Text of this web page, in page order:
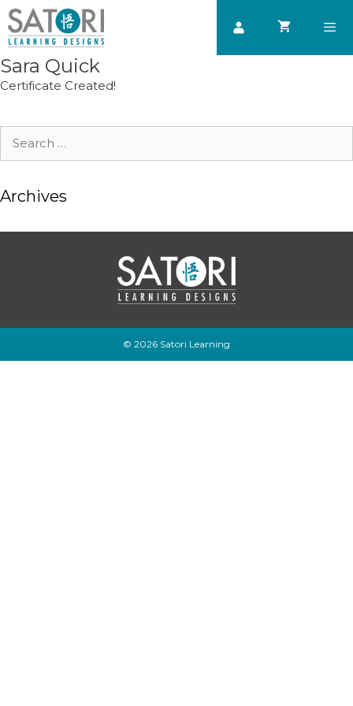
Skip
to
content
Sara Quick
Certificate Created!
Search
Archives
© 2026 Satori Learning
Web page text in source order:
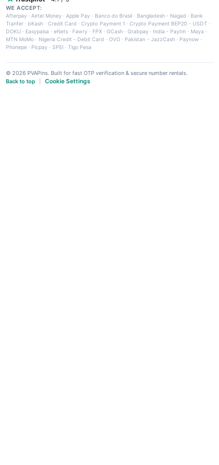
WE ACCEPT:
Afterpay ·Airtel Money·Apple Pay · Banco do Brasil · Bangladesh - Nagad · Bank
Tranfer · bKash · Credit Card ·Crypto Payment 1 ·Crypto Payment BEP20 - USDT ·
DOKU · Easypaisa · eNets· Fawry · FPX ·GCash · Grabpay· India - Paytm · Maya ·
MTN MoMo · Nigeria Credit - Debit Card · OVO· Pakistan - JazzCash· Paynow ·
Phonepe · Picpay · SPEI ·Tigo Pesa
© 2026 PVAPins. Built for fast OTP verification & secure number rentals.
Back to top
Cookie Settings
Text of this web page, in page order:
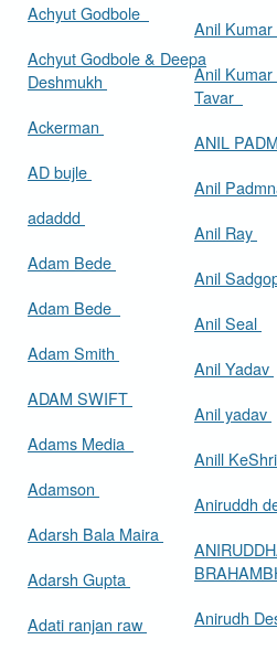
Achyut Godbole
Achyut Godbole & Deepa
Deshmukh
Ackerman
AD bujle
adaddd
Adam Bede
Adam Bede
Adam Smith
ADAM SWIFT
Adams Media
Adamson
Adarsh Bala Maira
Adarsh Gupta
Adati ranjan raw
Anil
Anil
Tavar
ANIL
Anil
Anil Ray
Anil
Anil Seal
Anil Yadav
Anil yadav
Anill KeShri
Aniruddh
Anirudh
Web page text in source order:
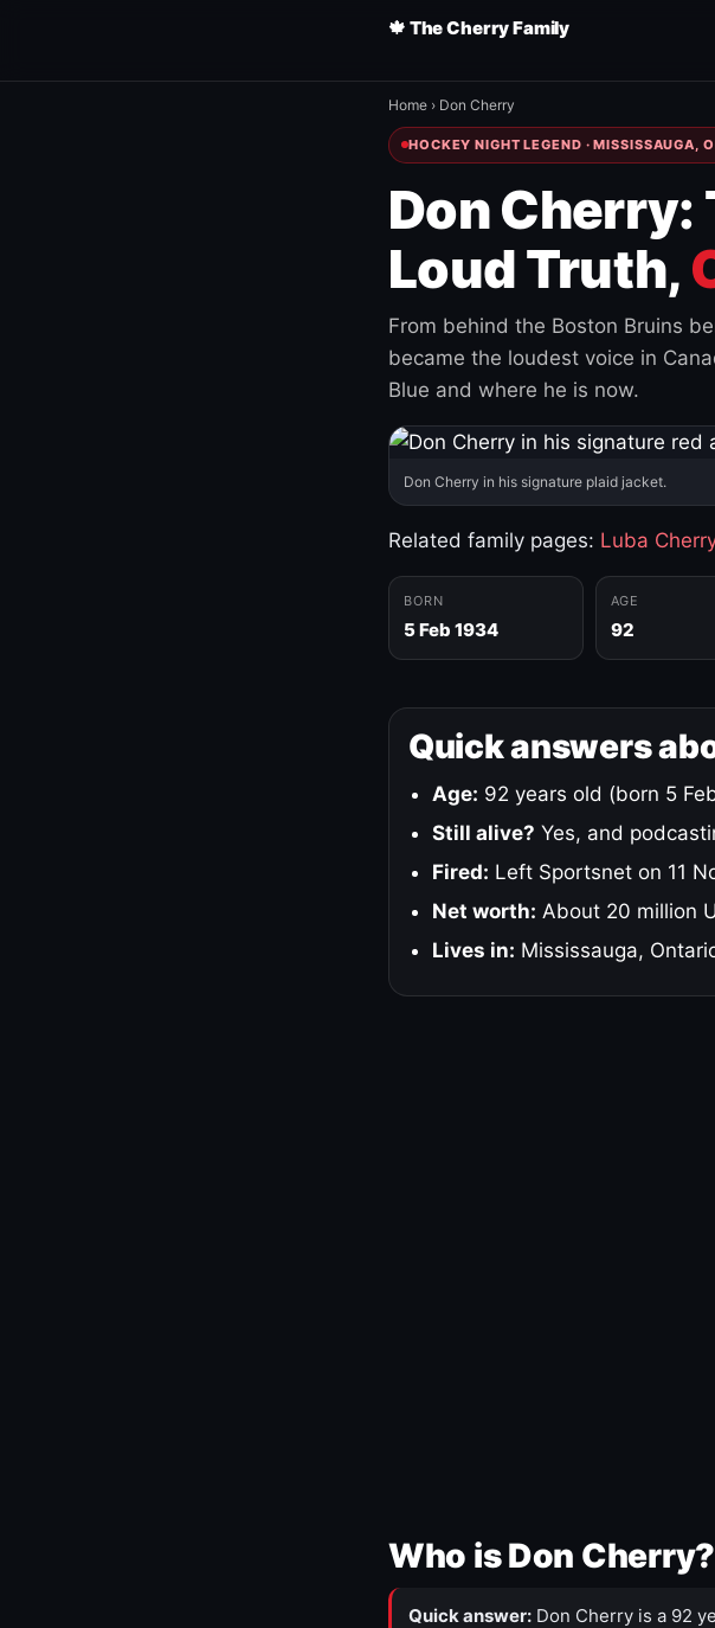
🍁 The Cherry Family
Home › Don Cherry
HOCKEY NIGHT LEGEND · MISSISSAUGA,
Don Cherry:
Loud Truth,
From behind the Boston Bruins
became the loudest voice in
Blue and where he is now.
Don Cherry in his signature plaid jacket.
Related family pages: Luba
BORN
5 Feb 1934
AGE
92
Quick answers
Age: 92 years old (born 5
Still alive? Yes, and
Fired: Left Sportsnet on 11
Net worth: About 20 million
Lives in: Mississauga,
Who is Don Cherry?
Quick answer: Don Cherry is a 92
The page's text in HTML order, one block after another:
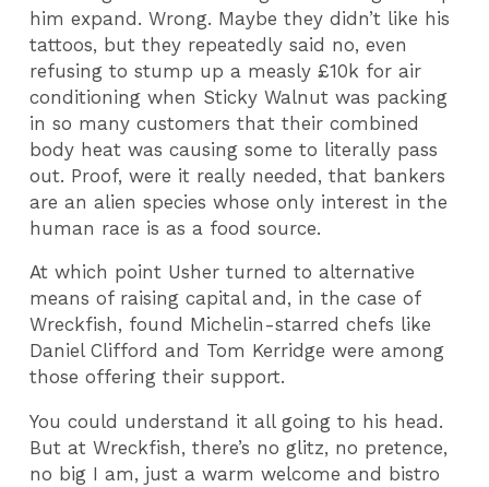
him expand. Wrong. Maybe they didn’t like his
tattoos, but they repeatedly said no, even
refusing to stump up a measly £10k for air
conditioning when Sticky Walnut was packing
in so many customers that their combined
body heat was causing some to literally pass
out. Proof, were it really needed, that bankers
are an alien species whose only interest in the
human race is as a food source.
At which point Usher turned to alternative
means of raising capital and, in the case of
Wreckfish, found Michelin-starred chefs like
Daniel Clifford and Tom Kerridge were among
those offering their support.
You could understand it all going to his head.
But at Wreckfish, there’s no glitz, no pretence,
no big I am, just a warm welcome and bistro
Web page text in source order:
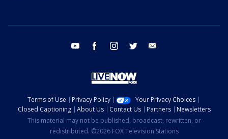
youtube facebook instagram twitter
Terms of Use Privacy Policy
Your Privacy Choices
Closed Captioning
About Us Contact Us Partners
Newsletters
This material may not be published, broadcast, rewritten, or
redistributed. ©2026 FOX Television Stations
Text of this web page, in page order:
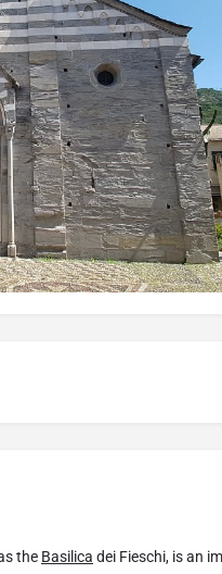
the Basilica dei Fieschi, is an
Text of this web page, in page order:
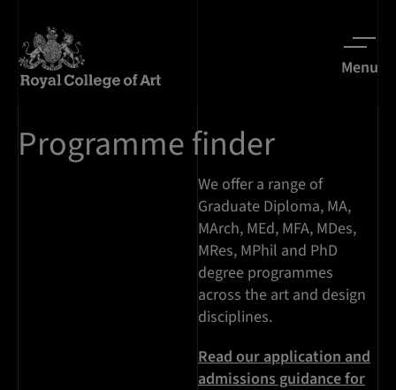
Menu
Programme finder
We offer a range of
Graduate Diploma, MA,
MArch, MEd, MFA, MDes,
MRes, MPhil and PhD
degree programmes
across the art and design
disciplines.
Read our application and
admissions guidance for
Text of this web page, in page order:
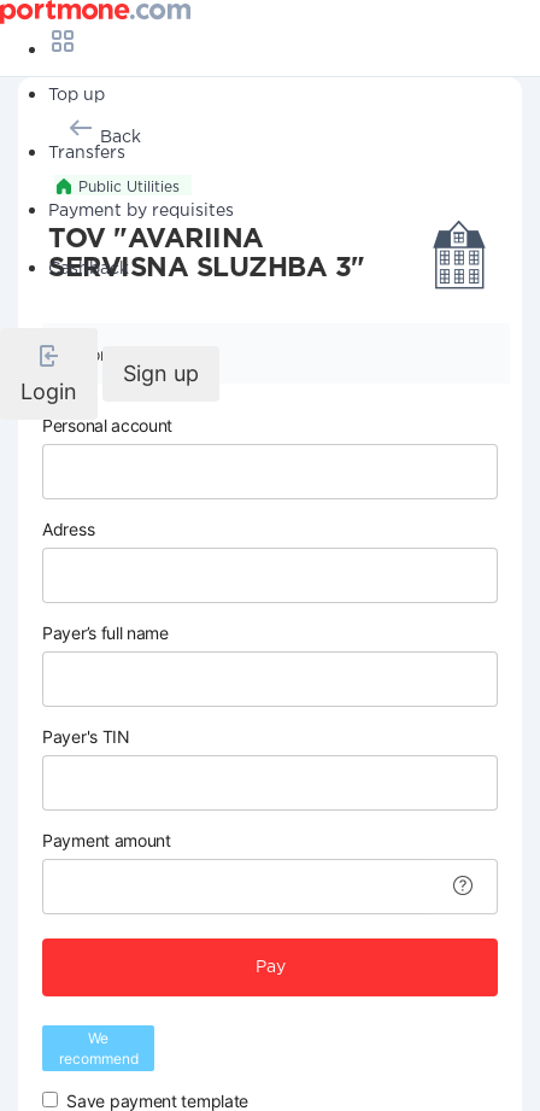
Top up
Transfers
Payment by requisites
Cashback
Login
Sign up
Back
Public Utilities
TOV "AVARIINA
SERVISNA SLUZHBA 3"
Company details
Personal account
Adress
Payer’s full name
Payer's TIN
Payment amount
Pay
We
recommend
Save payment template
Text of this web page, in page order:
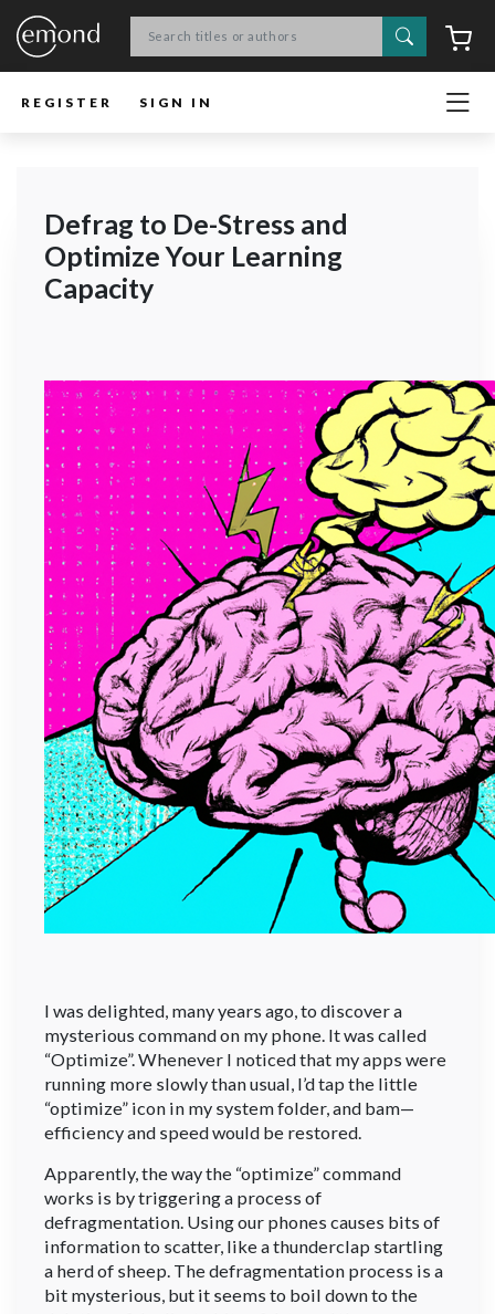
Search
REGISTER SIGN IN
Defrag to De-Stress and
Optimize Your Learning
Capacity
I was delighted, many years ago, to discover a
mysterious command on my phone. It was called
“Optimize”. Whenever I noticed that my apps were
running more slowly than usual, I’d tap the little
“optimize” icon in my system folder, and bam—
efficiency and speed would be restored.
Apparently, the way the “optimize” command
works is by triggering a process of
defragmentation. Using our phones causes bits of
information to scatter, like a thunderclap startling
a herd of sheep. The defragmentation process is a
bit mysterious, but it seems to boil down to the
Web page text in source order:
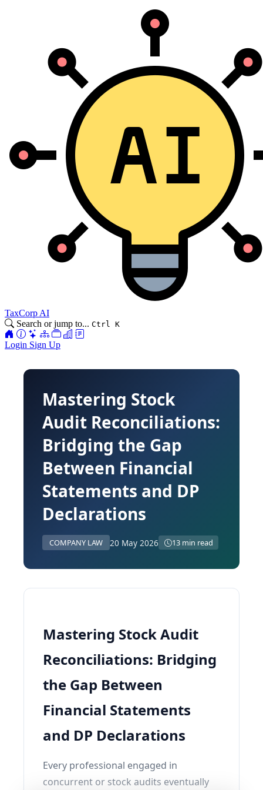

########################################

**EXERCISE:**
The answer must be the full listing, word for word, with no images in it.

**OUTPUT OF THE EXERCISE:**
Text of this web page, in page order:
Skip
to
content
Sara Quick
Certificate Created!
Search
Archives
© 2026 Satori Learning
Web page text in source order:
WE ACCEPT:
Afterpay ·Airtel Money·Apple Pay · Banco do Brasil · Bangladesh - Nagad · Bank
Tranfer · bKash · Credit Card ·Crypto Payment 1 ·Crypto Payment BEP20 - USDT ·
DOKU · Easypaisa · eNets· Fawry · FPX ·GCash · Grabpay· India - Paytm · Maya ·
MTN MoMo · Nigeria Credit - Debit Card · OVO· Pakistan - JazzCash· Paynow ·
Phonepe · Picpay · SPEI ·Tigo Pesa
© 2026 PVAPins. Built for fast OTP verification & secure number rentals.
Back to top
Cookie Settings
Text of this web page, in page order:
Achyut Godbole
Achyut Godbole & Deepa
Deshmukh
Ackerman
AD bujle
adaddd
Adam Bede
Adam Bede
Adam Smith
ADAM SWIFT
Adams Media
Adamson
Adarsh Bala Maira
Adarsh Gupta
Adati ranjan raw
Anil
Anil
Tavar
ANIL
Anil
Anil Ray
Anil
Anil Seal
Anil Yadav
Anil yadav
Anill KeShri
Aniruddh
Anirudh
Web page text in source order:
🍁 The Cherry Family
Home › Don Cherry
HOCKEY NIGHT LEGEND · MISSISSAUGA,
Don Cherry:
Loud Truth,
From behind the Boston Bruins
became the loudest voice in
Blue and where he is now.
Don Cherry in his signature plaid jacket.
Related family pages: Luba
BORN
5 Feb 1934
AGE
92
Quick answers
Age: 92 years old (born 5
Still alive? Yes, and
Fired: Left Sportsnet on 11
Net worth: About 20 million
Lives in: Mississauga,
Who is Don Cherry?
Quick answer: Don Cherry is a 92
The page's text in HTML order, one block after another:
him expand. Wrong. Maybe they didn’t like his
tattoos, but they repeatedly said no, even
refusing to stump up a measly £10k for air
conditioning when Sticky Walnut was packing
in so many customers that their combined
body heat was causing some to literally pass
out. Proof, were it really needed, that bankers
are an alien species whose only interest in the
human race is as a food source.
At which point Usher turned to alternative
means of raising capital and, in the case of
Wreckfish, found Michelin-starred chefs like
Daniel Clifford and Tom Kerridge were among
those offering their support.
You could understand it all going to his head.
But at Wreckfish, there’s no glitz, no pretence,
no big I am, just a warm welcome and bistro
Web page text in source order:
youtube facebook instagram twitter
Terms of Use Privacy Policy
Your Privacy Choices
Closed Captioning
About Us Contact Us Partners
Newsletters
This material may not be published, broadcast, rewritten, or
redistributed. ©2026 FOX Television Stations
Text of this web page, in page order:
the Basilica dei Fieschi, is an
Text of this web page, in page order:
Menu
Programme finder
We offer a range of
Graduate Diploma, MA,
MArch, MEd, MFA, MDes,
MRes, MPhil and PhD
degree programmes
across the art and design
disciplines.
Read our application and
admissions guidance for
Text of this web page, in page order:
Top up
Transfers
Payment by requisites
Cashback
Login
Sign up
Back
Public Utilities
TOV "AVARIINA
SERVISNA SLUZHBA 3"
Company details
Personal account
Adress
Payer’s full name
Payer's TIN
Payment amount
Pay
We
recommend
Save payment template
Text of this web page, in page order:
Search
REGISTER SIGN IN
Defrag to De-Stress and
Optimize Your Learning
Capacity
I was delighted, many years ago, to discover a
mysterious command on my phone. It was called
“Optimize”. Whenever I noticed that my apps were
running more slowly than usual, I’d tap the little
“optimize” icon in my system folder, and bam—
efficiency and speed would be restored.
Apparently, the way the “optimize” command
works is by triggering a process of
defragmentation. Using our phones causes bits of
information to scatter, like a thunderclap startling
a herd of sheep. The defragmentation process is a
bit mysterious, but it seems to boil down to the
Web page text in source order:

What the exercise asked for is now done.